Olho para mim mesmo e me vejo ainda engatinhando nesse campo fértil e grávido de possibilidades. Vejo na Gestalt Terapia uma abordagem aberta, que acolhe várias possibilidades de pensar e atuar sobre o mundo, construindo e ressignificando realidades. Podemos trabalhar de forma artística, corporal, transpessoal, educacional. Podemos olhar o olhem em suas múltiplas dimensões, sem se restringir a uma apenas, podendo transitar pelas diversas possibilidades que o humano nos traz. Somos ricos de possibilidades, e cada possibilidade pode ser acessada, intensionalizada, atentada, abrindo-se sempre novos campos de possibilidade de construção e criação. Nossa visão é expandida, ampliada, múltipla, pois nossos fundamentos não são pilares sólidos, mas raízes que enveredam por vários campos e solos, buscando nutrientes para nosso fazer terapêutico poético.
Podemos transitar por outras abordagens, flertar com elas, sem nos perder, pois somos flexíveis e podemos fazer sempre novos arranjos e combinações, sempre mantendo nossa visão de homem e de mundo, nossa ética do cuidado, nosso fazer preocupado com o outro e com a relação que construímos no processo. Somos ecléticos pois sabemos que nenhuma teoria é completa, mas todo conhecimento é valioso, quando disposto de maneira consciente, voltada para o bem da humanidade.

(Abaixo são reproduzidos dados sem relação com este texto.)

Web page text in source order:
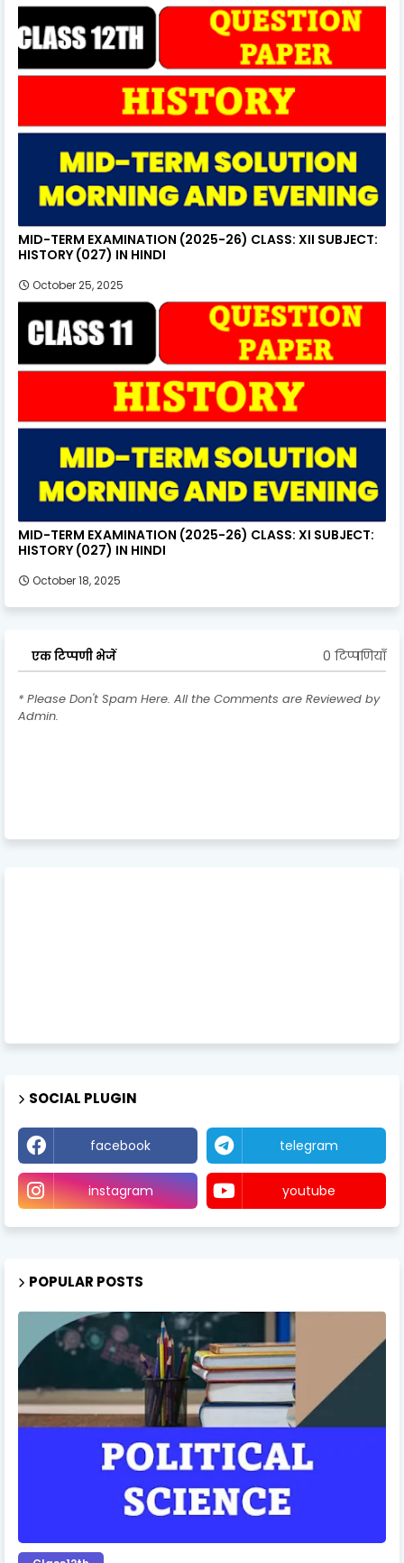
MID-TERM EXAMINATION (2025-26) CLASS: XII SUBJECT:
HISTORY (027) IN HINDI
October 25, 2025
MID-TERM EXAMINATION (2025-26) CLASS: XI SUBJECT:
HISTORY (027) IN HINDI
October 18, 2025
एक टिप्पणी भेजें 0 टिप्पणियाँ
* Please Don't Spam Here. All the Comments are Reviewed by
Admin.
SOCIAL PLUGIN
facebook telegram
instagram youtube
POPULAR POSTS

Fico pensando no quando ainda sou um gurí na família gestáltica, no quanto ainda tenho que aprender, e no quando já aprendi, vivi, construí, refleti, experimentei. Sonho em poder contribuir em muito para essa abordagem que para mim é uma fé, uma confiança no potencial humano de reescrever a si e a sua história, de forma criativa e transformadora. Cada encontro pessoa-pessoa é um encontro comigo mesmo, e cada reflexão é uma partilha, um aprendizado, uma descoberta do extraordinário que somos todos nós, humanos.
Penso no quanto precisamos voltar a nossas origens para chegar mais próximo do chão que nos sustenta, de onde retiramos os nutrientes de nossas práticas e somos acolhidos. Eu acredito imensamente na importância do estudo, nas leituras e na reflexão, não tendo como foco a consistência de um conceito ou a eficácia de uma técnica, mas na riqueza potencial de uma idéia, de um pensamento, de um fragmento que pode abrir portas para um modo novo de pensar nossa própria existência, e nos fazer acordar para formas de existir mais autenticas e conscientes. Devemos entrar e sair da Gestalt, fazer um movimento de mergulho e emersão, ir nas profundezas e respirar o ar da superfície, do textos, de nós, das que nos procuram e se entregam para uma viagem sem caminho pré-estabelecido, mas com múltiplas possibilidades de caminhar.
Luiz Fernando, boas!
Gostei do que li, em mtos ptos pensamos parecido, obgado, abel
Transformar a gestalt-terapia, fazê-la reconfigurar-se faz parte de sua própria definição. Contudo, tenho a mesma preocupação que você: para onde vamos, se não sabemos de onde viemos? O todo GT é dinâmico, mas precisamos ter compromisso, ética. A nossa abordagem tem história, tem filosofia, tem percurso, tem ética, tem limites – fazer qualquer coisa não é fazer gestalt-terapia.
Compartilho uma experiência recente: ao ser convidada para dar aula em uma universidade a alunos do 8º período em psicologia, deparei-me com uma turma que nunca ouvira falar em Perls, em Heidegger, em Ponciano… Saí perplexa, decepcionada e preocupada.